Of course my siblings made fun of my failure to go one better than they. As did my classmates on Monday. Each taunt reawakened my pain of that Saturday morning.
My mother must have upbraided my uncle about the Langalanga incident, that he had chosen to enjoy it alone. My sister heard them speaking heatedly to each other when my uncle had come to visit; I was in school. He said that I was late to arrive at the rendezvous and he had actually seen me. He heard my voice calling out. But the fact was that at the agreed time I was not in the car. My mother grumbled at such impatience and asked him if he thought he was a white man. When that story reached my ears, instead of being annoyed I resolved never to be late for anything else in my life, even in school. The other boys did not know the reason behind my compulsiveness to keep time so that I always arrived a few minutes before.
I heard my uncle praise my aunt, the wife of his younger brother. He said that she was the only person with whom he could have a successful rendezvous because she had respect for time. She would arrive earlier than the agreed time. I wondered how she could do that, with five small children to look after, a plot of land to farm, besides her job as a teacher. Surely those duties would delay her so that she would not be punctual? But I heard reports that she was always, ever on time, wherever, anywhere. She thus became my inspiration to win my uncle's approval like she had. If she could do it with so many pressing matters, I told myself firmly, so could I.
It is probably this practice that brought my uncle and I closer so that in later years even after I married we worked together on many projects, principally involving the purchase of land in Masai country and buying shares on land buying and real estate concerns. These joint ownerships cemented the bonds between a man and the son of his sister. In fact when his marriage had began to unravel he would refer to those difficulties obliquely. I even learnt of the final denouement although not by any direct reference by him.
Two years later, I heard that he was wooing the daughter of Felix, the local thatcher who had trained himself to roof in corrugated iron. He had a huge tract of land, which made him one of the wealthier members of the society, as then composed. Rebecca had been in my class in primary school. With her plump looks, full cheeks and rounded forehead she had been good-looking and I had liked her. She, too, referred to me as her 'friend' in our childhood. Of course we knew nothing of love or sex, or marriage. So now I could see that she was about to become involved in our family in a big way. Somewhere in the back of my mind I wondered whether what I had felt in my very early days was in some way connected with my friend and my uncle falling in love with Rebecca. It was uncanny.

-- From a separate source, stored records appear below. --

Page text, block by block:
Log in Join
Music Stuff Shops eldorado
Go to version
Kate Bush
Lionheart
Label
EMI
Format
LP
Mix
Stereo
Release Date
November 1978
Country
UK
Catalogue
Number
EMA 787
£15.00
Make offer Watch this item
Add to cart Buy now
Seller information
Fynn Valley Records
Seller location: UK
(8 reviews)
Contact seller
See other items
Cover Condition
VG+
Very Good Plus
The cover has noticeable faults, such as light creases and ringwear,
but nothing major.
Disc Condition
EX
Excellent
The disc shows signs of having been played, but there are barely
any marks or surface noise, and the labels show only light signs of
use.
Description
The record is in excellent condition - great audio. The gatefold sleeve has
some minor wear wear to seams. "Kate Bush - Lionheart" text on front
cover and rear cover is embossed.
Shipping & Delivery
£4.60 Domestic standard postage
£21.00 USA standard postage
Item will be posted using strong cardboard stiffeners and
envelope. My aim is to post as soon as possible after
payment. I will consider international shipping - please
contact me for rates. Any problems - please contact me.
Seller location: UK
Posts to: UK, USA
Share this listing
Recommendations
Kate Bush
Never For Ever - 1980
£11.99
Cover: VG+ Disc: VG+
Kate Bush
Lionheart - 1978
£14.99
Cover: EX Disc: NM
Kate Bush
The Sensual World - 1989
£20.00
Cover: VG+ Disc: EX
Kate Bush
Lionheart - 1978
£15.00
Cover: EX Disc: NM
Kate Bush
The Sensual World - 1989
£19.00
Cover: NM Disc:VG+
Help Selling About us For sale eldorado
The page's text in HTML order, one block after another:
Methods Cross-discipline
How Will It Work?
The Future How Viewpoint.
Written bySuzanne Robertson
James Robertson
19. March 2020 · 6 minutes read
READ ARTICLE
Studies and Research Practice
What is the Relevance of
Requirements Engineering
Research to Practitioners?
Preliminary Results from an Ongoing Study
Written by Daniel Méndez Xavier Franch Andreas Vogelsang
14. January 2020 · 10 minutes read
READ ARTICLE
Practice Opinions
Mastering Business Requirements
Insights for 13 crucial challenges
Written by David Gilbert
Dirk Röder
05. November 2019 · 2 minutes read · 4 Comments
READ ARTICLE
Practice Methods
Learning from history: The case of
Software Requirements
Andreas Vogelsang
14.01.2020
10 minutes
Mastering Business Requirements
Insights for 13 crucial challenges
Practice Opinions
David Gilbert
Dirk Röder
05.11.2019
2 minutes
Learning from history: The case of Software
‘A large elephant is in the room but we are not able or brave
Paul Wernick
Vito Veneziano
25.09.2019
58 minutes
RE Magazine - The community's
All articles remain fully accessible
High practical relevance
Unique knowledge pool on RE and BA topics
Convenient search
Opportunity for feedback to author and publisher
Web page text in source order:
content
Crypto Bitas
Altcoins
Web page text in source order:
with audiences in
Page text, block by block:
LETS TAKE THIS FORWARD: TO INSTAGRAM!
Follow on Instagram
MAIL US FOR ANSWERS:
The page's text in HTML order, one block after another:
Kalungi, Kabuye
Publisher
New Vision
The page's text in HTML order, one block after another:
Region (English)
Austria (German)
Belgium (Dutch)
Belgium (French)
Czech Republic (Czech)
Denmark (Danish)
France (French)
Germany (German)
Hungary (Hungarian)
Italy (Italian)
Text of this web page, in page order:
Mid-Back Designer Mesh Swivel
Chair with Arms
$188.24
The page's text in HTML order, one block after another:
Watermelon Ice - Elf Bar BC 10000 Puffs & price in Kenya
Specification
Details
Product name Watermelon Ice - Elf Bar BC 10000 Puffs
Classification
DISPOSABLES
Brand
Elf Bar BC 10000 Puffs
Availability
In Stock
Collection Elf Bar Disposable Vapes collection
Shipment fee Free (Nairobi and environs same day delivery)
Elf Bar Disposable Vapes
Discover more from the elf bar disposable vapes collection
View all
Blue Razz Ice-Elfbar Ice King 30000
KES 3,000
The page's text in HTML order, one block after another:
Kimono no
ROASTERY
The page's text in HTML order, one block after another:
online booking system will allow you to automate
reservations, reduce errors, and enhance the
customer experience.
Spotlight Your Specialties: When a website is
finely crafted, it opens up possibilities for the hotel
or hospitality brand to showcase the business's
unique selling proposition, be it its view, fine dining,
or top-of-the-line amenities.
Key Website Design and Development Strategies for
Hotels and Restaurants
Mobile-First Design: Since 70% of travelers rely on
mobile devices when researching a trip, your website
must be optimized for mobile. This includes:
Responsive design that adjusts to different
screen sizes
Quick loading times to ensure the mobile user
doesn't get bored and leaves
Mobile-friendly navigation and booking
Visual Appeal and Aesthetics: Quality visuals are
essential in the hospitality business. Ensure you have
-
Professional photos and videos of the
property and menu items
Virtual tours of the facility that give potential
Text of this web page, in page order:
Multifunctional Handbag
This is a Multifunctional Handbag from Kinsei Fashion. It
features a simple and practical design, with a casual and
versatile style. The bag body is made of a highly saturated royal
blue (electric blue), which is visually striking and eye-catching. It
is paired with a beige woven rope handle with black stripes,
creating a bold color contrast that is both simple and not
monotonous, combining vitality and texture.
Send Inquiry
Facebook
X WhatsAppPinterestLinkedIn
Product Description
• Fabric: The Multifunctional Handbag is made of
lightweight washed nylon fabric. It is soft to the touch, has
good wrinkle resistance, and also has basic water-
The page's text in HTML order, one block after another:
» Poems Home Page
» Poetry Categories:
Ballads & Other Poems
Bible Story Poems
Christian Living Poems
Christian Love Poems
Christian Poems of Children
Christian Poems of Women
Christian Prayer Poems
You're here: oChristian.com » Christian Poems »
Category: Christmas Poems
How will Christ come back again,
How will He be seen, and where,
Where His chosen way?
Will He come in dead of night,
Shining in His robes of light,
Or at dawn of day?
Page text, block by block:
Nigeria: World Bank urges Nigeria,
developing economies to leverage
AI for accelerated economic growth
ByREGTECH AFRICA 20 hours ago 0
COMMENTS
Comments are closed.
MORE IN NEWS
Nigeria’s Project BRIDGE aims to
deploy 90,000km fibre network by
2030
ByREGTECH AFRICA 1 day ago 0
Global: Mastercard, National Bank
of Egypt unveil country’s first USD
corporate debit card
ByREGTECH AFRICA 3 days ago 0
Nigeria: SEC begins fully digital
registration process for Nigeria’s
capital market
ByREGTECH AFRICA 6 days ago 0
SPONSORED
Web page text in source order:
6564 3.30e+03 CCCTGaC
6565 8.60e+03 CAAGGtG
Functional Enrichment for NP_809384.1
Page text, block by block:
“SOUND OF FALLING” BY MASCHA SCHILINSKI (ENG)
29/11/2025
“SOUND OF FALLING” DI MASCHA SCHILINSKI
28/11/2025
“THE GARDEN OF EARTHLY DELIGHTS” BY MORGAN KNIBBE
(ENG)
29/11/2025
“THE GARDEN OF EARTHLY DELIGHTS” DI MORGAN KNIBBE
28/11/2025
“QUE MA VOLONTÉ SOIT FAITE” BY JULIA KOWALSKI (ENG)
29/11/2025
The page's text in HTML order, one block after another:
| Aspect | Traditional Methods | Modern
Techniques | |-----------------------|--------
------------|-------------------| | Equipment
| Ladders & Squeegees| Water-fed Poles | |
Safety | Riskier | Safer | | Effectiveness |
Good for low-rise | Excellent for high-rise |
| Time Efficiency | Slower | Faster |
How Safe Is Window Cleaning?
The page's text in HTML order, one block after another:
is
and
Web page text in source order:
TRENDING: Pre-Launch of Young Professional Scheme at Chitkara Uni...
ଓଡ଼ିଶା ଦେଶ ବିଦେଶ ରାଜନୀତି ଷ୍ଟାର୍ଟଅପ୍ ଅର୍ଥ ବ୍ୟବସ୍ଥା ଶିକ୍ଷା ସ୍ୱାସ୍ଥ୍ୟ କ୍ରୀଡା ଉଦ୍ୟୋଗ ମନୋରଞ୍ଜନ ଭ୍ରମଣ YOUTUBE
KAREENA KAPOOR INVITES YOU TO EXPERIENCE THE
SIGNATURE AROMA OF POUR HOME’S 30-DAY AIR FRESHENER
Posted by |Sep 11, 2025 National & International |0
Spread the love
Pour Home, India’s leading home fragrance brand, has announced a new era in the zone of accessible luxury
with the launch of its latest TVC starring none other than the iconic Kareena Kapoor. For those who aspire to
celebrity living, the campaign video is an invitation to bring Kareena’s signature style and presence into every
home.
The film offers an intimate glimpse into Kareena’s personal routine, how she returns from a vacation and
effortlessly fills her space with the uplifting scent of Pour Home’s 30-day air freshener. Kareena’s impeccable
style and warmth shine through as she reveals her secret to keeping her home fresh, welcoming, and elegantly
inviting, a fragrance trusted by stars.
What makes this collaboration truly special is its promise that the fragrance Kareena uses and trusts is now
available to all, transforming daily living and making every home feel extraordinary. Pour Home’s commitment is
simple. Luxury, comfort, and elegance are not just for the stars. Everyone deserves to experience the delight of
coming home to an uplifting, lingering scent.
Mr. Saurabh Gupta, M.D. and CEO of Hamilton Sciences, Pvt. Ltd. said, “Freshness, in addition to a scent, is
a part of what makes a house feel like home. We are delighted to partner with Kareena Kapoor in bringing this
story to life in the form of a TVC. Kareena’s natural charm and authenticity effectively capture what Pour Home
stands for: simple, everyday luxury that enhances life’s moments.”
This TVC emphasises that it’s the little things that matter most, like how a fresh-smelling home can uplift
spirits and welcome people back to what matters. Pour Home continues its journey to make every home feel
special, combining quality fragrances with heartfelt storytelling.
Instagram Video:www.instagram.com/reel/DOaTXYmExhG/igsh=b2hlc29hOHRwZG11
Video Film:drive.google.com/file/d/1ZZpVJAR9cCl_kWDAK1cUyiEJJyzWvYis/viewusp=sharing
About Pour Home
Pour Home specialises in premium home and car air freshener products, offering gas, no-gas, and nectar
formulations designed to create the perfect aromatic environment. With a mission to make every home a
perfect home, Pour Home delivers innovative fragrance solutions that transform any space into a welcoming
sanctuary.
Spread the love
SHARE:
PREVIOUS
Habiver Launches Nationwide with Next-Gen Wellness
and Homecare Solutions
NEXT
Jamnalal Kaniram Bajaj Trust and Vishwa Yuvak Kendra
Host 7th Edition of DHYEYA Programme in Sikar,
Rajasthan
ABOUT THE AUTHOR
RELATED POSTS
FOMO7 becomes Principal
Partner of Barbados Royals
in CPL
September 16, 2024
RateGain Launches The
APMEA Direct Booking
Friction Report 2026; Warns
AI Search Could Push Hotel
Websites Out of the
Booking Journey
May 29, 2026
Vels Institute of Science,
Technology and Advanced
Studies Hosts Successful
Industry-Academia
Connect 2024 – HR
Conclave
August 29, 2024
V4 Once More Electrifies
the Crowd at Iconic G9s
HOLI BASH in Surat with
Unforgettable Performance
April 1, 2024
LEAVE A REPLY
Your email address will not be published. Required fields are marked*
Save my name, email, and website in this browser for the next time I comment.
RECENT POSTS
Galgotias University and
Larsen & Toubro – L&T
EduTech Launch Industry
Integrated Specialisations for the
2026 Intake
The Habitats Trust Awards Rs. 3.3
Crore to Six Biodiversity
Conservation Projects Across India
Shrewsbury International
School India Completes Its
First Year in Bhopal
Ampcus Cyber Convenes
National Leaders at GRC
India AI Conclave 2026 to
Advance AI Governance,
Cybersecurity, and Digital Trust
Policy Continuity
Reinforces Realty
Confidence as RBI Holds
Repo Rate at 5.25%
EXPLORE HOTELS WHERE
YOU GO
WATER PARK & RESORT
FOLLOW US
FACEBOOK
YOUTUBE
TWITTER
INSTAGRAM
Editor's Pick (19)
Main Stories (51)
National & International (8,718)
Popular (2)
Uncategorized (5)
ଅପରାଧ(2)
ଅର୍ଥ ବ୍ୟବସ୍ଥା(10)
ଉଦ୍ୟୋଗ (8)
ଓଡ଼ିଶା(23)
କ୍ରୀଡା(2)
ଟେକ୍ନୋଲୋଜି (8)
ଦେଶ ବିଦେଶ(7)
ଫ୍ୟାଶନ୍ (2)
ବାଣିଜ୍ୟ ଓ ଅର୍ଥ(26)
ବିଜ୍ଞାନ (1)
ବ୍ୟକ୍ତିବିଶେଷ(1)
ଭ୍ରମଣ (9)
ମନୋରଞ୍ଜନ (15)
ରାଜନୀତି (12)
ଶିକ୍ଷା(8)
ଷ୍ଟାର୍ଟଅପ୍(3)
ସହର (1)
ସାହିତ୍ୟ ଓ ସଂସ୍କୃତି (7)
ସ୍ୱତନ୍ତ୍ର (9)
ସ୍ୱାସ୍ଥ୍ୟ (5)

Because his ex-wife was still living the church became stubborn about a wedding and baptism of their children when they came. I had pulled back from visiting my uncle at home when he had had marital difficulties and after she left, but now with my childhood friend there, I found myself much more at ease when I visited. She too seemed to be happy to see me. She would serve me a meal, which I would feel was too big for me. She would take it away only to return with a larger plate. It seemed to me that she wanted the serving to seem that she had reduced it because it occupied less plate space, but she had in fact done no such thing.